Closed jwarnn closed 7 months ago
Hi @jwarnn,
Sorry I missed this issue.
The collapse_file
will only be downloaded if you use --latest
or if you provide a url to download the collapse file. Otherwise the internal collapse file is used by default see here -> https://github.com/MDU-PHL/pango-collapse/blob/main/pango_collapse/main.py#L119-L125C76.
This is done so that out of date pango_collapse
installs can still use the latest collapse file (by using the --latest
to stay up to date).
If you don't have internet access then you won't be able to use the --latest
flag. Simply create a collapse file and pass it to pango_collapse. You could use the internal collapse file but I doubt you want to collapse all the same lineages as the default file.

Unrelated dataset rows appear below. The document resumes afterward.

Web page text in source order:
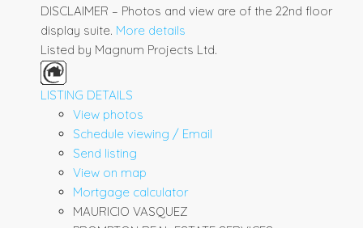
DISCLAIMER – Photos and view are of the 22nd floor
display suite. More details
Listed by Magnum Projects Ltd.
LISTING DETAILS
View photos
Schedule viewing / Email
Send listing
View on map
Mortgage calculator
MAURICIO VASQUEZ
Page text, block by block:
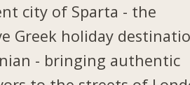
city of Sparta - the
Greek holiday
- bringing authentic
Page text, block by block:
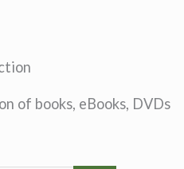
of books, eBooks, DVDs
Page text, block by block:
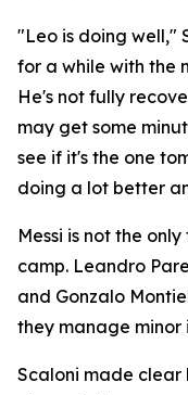
"Leo is doing well,"
for a while with the
He's not fully
may get some
see if it's the one
doing a lot better
Messi is not the
camp. Leandro
and Gonzalo
they manage minor
Scaloni made

Ah just tried running offline and it's actually an issue with downloading the alias_key not the collapse_file. The alias_key is required to be up to date because it contains the hierarchical information about the lineages. I will add an offline fallback, however, this may result in lineages not being collapsed if the alias_key file is out of date.

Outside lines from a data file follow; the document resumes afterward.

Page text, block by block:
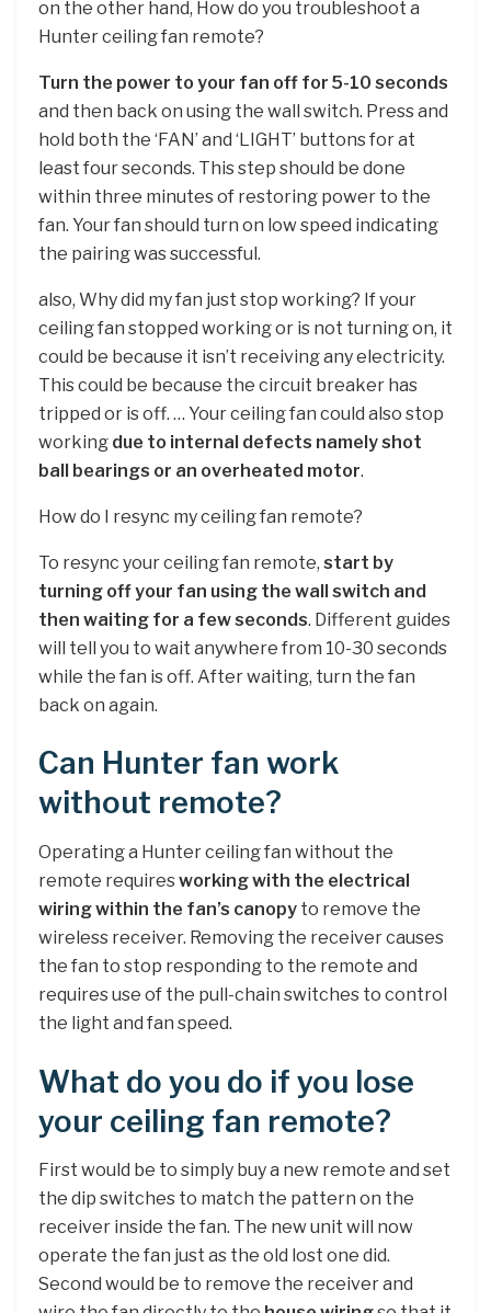
on the other hand, How do you troubleshoot a
Hunter ceiling fan remote?
Turn the power to your fan off for 5-10 seconds
and then back on using the wall switch. Press and
hold both the ‘FAN’ and ‘LIGHT’ buttons for at
least four seconds. This step should be done
within three minutes of restoring power to the
fan. Your fan should turn on low speed indicating
the pairing was successful.
also, Why did my fan just stop working? If your
ceiling fan stopped working or is not turning on, it
could be because it isn’t receiving any electricity.
This could be because the circuit breaker has
tripped or is off. … Your ceiling fan could also stop
working due to internal defects namely shot
ball bearings or an overheated motor.
How do I resync my ceiling fan remote?
To resync your ceiling fan remote, start by
turning off your fan using the wall switch and
then waiting for a few seconds. Different guides
will tell you to wait anywhere from 10-30 seconds
while the fan is off. After waiting, turn the fan
back on again.
Can Hunter fan work
without remote?
Operating a Hunter ceiling fan without the
remote requiresworking with the electrical
wiring within the fan’s canopy to remove the
wireless receiver. Removing the receiver causes
the fan to stop responding to the remote and
requires use of the pull-chain switches to control
the light and fan speed.
What do you do if you lose
your ceiling fan remote?
First would be to simply buy a new remote and set
the dip switches to match the pattern on the
receiver inside the fan. The new unit will now
operate the fan just as the old lost one did.
Second would be to remove the receiver and

I am using pango-collapse as part of a nextflow workflow that does not have access to the internet. In the file main.py line 121 if a collapse file is not provided on the command line using the
--collapse-file
; the file is downloaded from github. This is redundant as the collapse.tx file is apart of package distribution that is downloaded from when installed with pip. I think it would make sense just to have the program use this file and keep it updated with releases then redownloading the file.